Reproduce the records exactly. Leave the pictures out.
═════ Data supplied
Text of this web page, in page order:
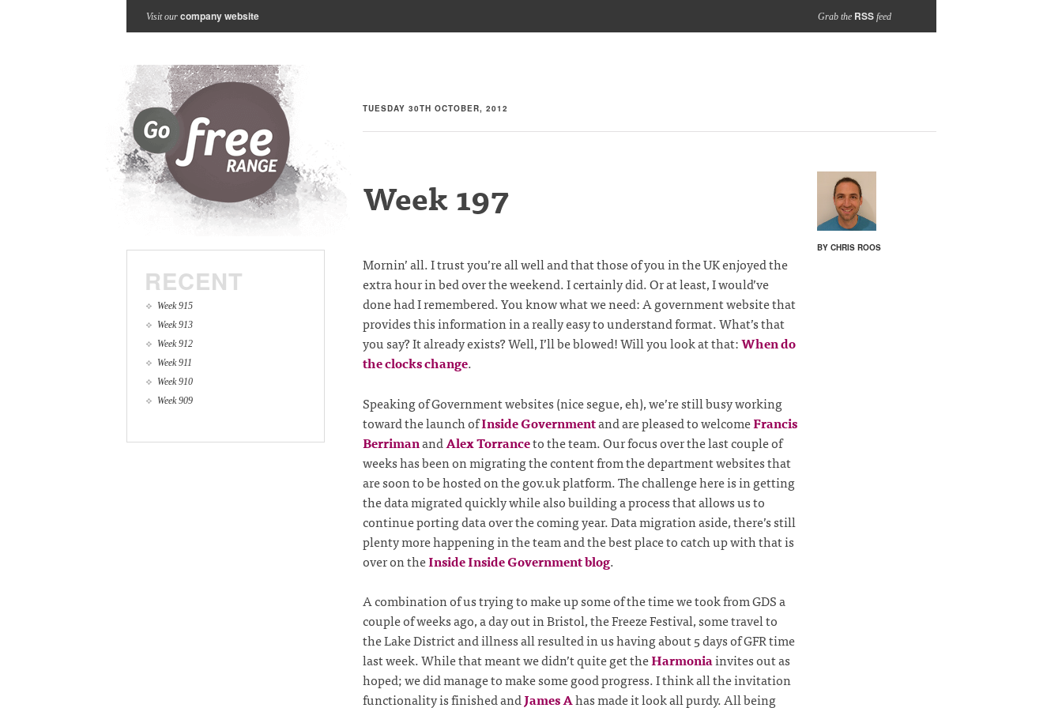
Visit our company website Grab the RSSfeed
TUESDAY 30TH OCTOBER, 2012
BY CHRIS ROOS
Week 197
Mornin’ all. I trust you’re all well and that those of you in the UK enjoyed the
extra hour in bed over the weekend. I certainly did. Or at least, I would’ve
done had I remembered. You know what we need: A government website that
provides this information in a really easy to understand format. What’s that
you say? It already exists? Well, I’ll be blowed! Will you look at that:When do
the clocks change.
Speaking of Government websites (nice segue, eh), we’re still busy working
toward the launch ofInside Governmentand are pleased to welcomeFrancis
BerrimanandAlex Torranceto the team. Our focus over the last couple of
weeks has been on migrating the content from the department websites that
are soon to be hosted on the gov.uk platform. The challenge here is in getting
the data migrated quickly while also building a process that allows us to
continue porting data over the coming year. Data migration aside, there’s still
plenty more happening in the team and the best place to catch up with that is
over on theInside Inside Government blog.
A combination of us trying to make up some of the time we took from GDS a
couple of weeks ago, a day out in Bristol, the Freeze Festival, some travel to
the Lake District and illness all resulted in us having about 5 days of GFR time
last week. While that meant we didn’t quite get theHarmoniainvites out as
hoped; we did manage to make some good progress. I think all the invitation
functionality is finished andJames Ahas made it look all purdy. All being
RECENT
Week 915
Week 913
Week 912
Week 911
Week 910
Week 909
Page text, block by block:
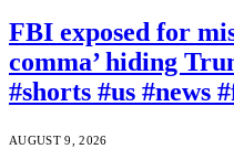
FBI exposed for
comma’ hiding
#shorts #us #news
AUGUST 9, 2026
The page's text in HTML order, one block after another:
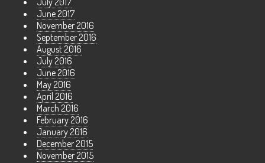
June 2017
November 2016
September 2016
August 2016
July 2016
June 2016
May 2016
April 2016
March 2016
February 2016
January 2016
December 2015
November 2015
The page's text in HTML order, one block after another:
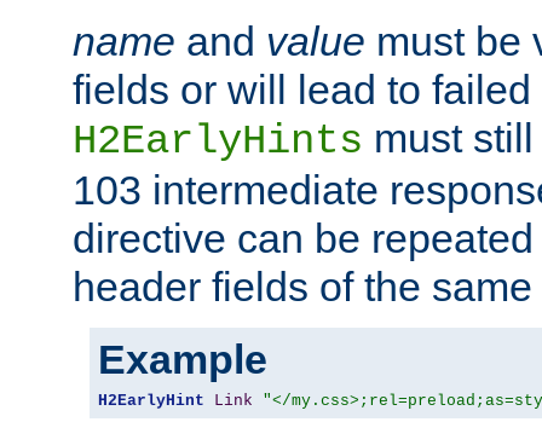
name and value must be
fields or will lead to
H2EarlyHints must
103 intermediate
directive can be
header fields of the
Example
H2EarlyHint Link "</
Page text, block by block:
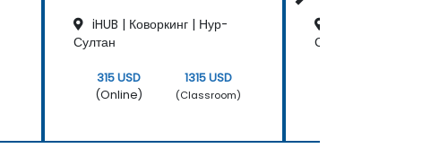
iHUB | Коворкинг | Нур-
Султан
315 USD
(Online)
1315 USD
(Classroom)
Султан
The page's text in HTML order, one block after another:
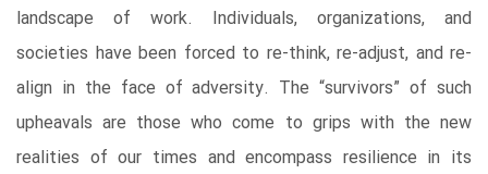
landscape of work. Individuals, organizations, and
societies have been forced to re-think, re-adjust, and re-
align in the face of adversity. The “survivors” of such
upheavals are those who come to grips with the new
realities of our times and encompass resilience in its
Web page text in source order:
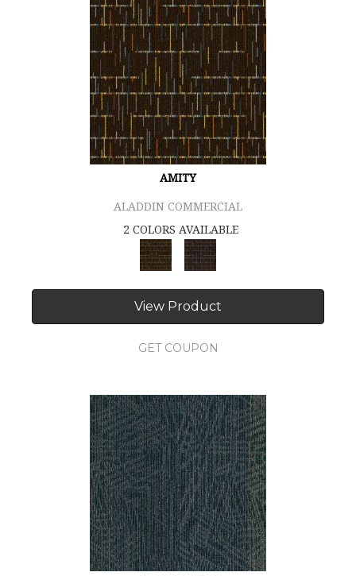
AMITY
ALADDIN COMMERCIAL
2 COLORS AVAILABLE
View Product
GET COUPON
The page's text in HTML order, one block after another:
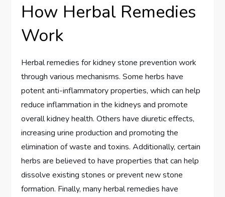
How Herbal Remedies
Work
Herbal remedies for kidney stone prevention work
through various mechanisms. Some herbs have
potent anti-inflammatory properties, which can help
reduce inflammation in the kidneys and promote
overall kidney health. Others have diuretic effects,
increasing urine production and promoting the
elimination of waste and toxins. Additionally, certain
herbs are believed to have properties that can help
dissolve existing stones or prevent new stone
formation. Finally, many herbal remedies have
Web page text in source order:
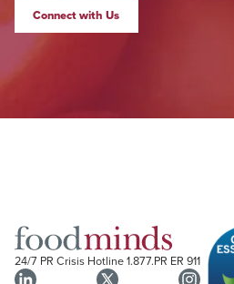
Connect with Us
24/7 PR Crisis Hotline1.877.PR ER 911
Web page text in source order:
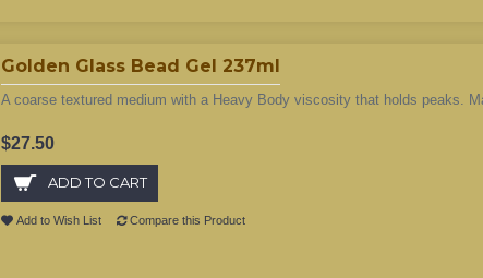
══════════
Solution below ::
Text of this web page, in page order:
Visit our company website Grab the RSSfeed
TUESDAY 30TH OCTOBER, 2012
BY CHRIS ROOS
Week 197
Mornin’ all. I trust you’re all well and that those of you in the UK enjoyed the
extra hour in bed over the weekend. I certainly did. Or at least, I would’ve
done had I remembered. You know what we need: A government website that
provides this information in a really easy to understand format. What’s that
you say? It already exists? Well, I’ll be blowed! Will you look at that:When do
the clocks change.
Speaking of Government websites (nice segue, eh), we’re still busy working
toward the launch ofInside Governmentand are pleased to welcomeFrancis
BerrimanandAlex Torranceto the team. Our focus over the last couple of
weeks has been on migrating the content from the department websites that
are soon to be hosted on the gov.uk platform. The challenge here is in getting
the data migrated quickly while also building a process that allows us to
continue porting data over the coming year. Data migration aside, there’s still
plenty more happening in the team and the best place to catch up with that is
over on theInside Inside Government blog.
A combination of us trying to make up some of the time we took from GDS a
couple of weeks ago, a day out in Bristol, the Freeze Festival, some travel to
the Lake District and illness all resulted in us having about 5 days of GFR time
last week. While that meant we didn’t quite get theHarmoniainvites out as
hoped; we did manage to make some good progress. I think all the invitation
functionality is finished andJames Ahas made it look all purdy. All being
RECENT
Week 915
Week 913
Week 912
Week 911
Week 910
Week 909
Page text, block by block:
FBI exposed for
comma’ hiding
#shorts #us #news
AUGUST 9, 2026
The page's text in HTML order, one block after another:
June 2017
November 2016
September 2016
August 2016
July 2016
June 2016
May 2016
April 2016
March 2016
February 2016
January 2016
December 2015
November 2015
The page's text in HTML order, one block after another:
name and value must be
fields or will lead to
H2EarlyHints must
103 intermediate
directive can be
header fields of the
Example
H2EarlyHint Link "</
Page text, block by block:
iHUB | Коворкинг | Нур-
Султан
315 USD
(Online)
1315 USD
(Classroom)
Султан
The page's text in HTML order, one block after another:
landscape of work. Individuals, organizations, and
societies have been forced to re-think, re-adjust, and re-
align in the face of adversity. The “survivors” of such
upheavals are those who come to grips with the new
realities of our times and encompass resilience in its
Web page text in source order:
AMITY
ALADDIN COMMERCIAL
2 COLORS AVAILABLE
View Product
GET COUPON
The page's text in HTML order, one block after another:
How Herbal Remedies
Work
Herbal remedies for kidney stone prevention work
through various mechanisms. Some herbs have
potent anti-inflammatory properties, which can help
reduce inflammation in the kidneys and promote
overall kidney health. Others have diuretic effects,
increasing urine production and promoting the
elimination of waste and toxins. Additionally, certain
herbs are believed to have properties that can help
dissolve existing stones or prevent new stone
formation. Finally, many herbal remedies have
Web page text in source order:
Connect with Us
24/7 PR Crisis Hotline1.877.PR ER 911
Web page text in source order:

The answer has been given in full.